Thanks to Yasin Kaymaz in Sackton group for fruitful discussion.
Thanks to Stephen Eichhorn in Xiaowei Zhuang lab for the idea and sharing the python code working on Scanpy object.
Thanks to Sophia(Zhengzheng) Liang in Dulac lab for sharing data and giving feedbacks.

Why this package?

I saw {fpc} package has a function clusterboot. However, this function does not support SNN clustering. Although one can write a customer clustering function to feed into clusterboot, I need to build things upon Seurat package and those two can not be easilily integrated. In addition, clusterboot is not parallelized, I have to implement the snakemake workflow for faster processing.

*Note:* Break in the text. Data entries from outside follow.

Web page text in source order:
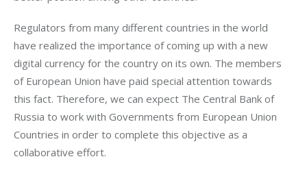
Regulators from many different countries in the world
have realized the importance of coming up with a new
digital currency for the country on its own. The members
of European Union have paid special attention towards
this fact. Therefore, we can expect The Central Bank of
Russia to work with Governments from European Union
Countries in order to complete this objective as a
collaborative effort.
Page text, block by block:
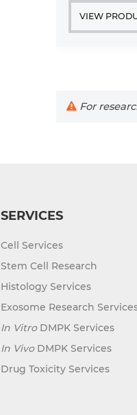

read this blog post http://www.win-vector.com/blog/2015/09/bootstrap-evaluation-of-clusters/ and https://www.czasopisma.uni.lodz.pl/foe/article/view/983

To do list

  • adding checks for all functions. stop messages.
  • implement more visualization functions.
  • plot number of cells subsampled for each cluster in each iteration in raincloudplot.
  • impurity metric for assessing cluster stability.
  • read this post from Jean Fan from Xiaowei Zhuang’s lab https://jef.works/blog/2018/02/28/stability-testing/ getComMembership function works on raw data matrix. It can be used independent of Seurat’s FindClusters. chat with Jean for more details.
  • gene sets enrichment for each cluster.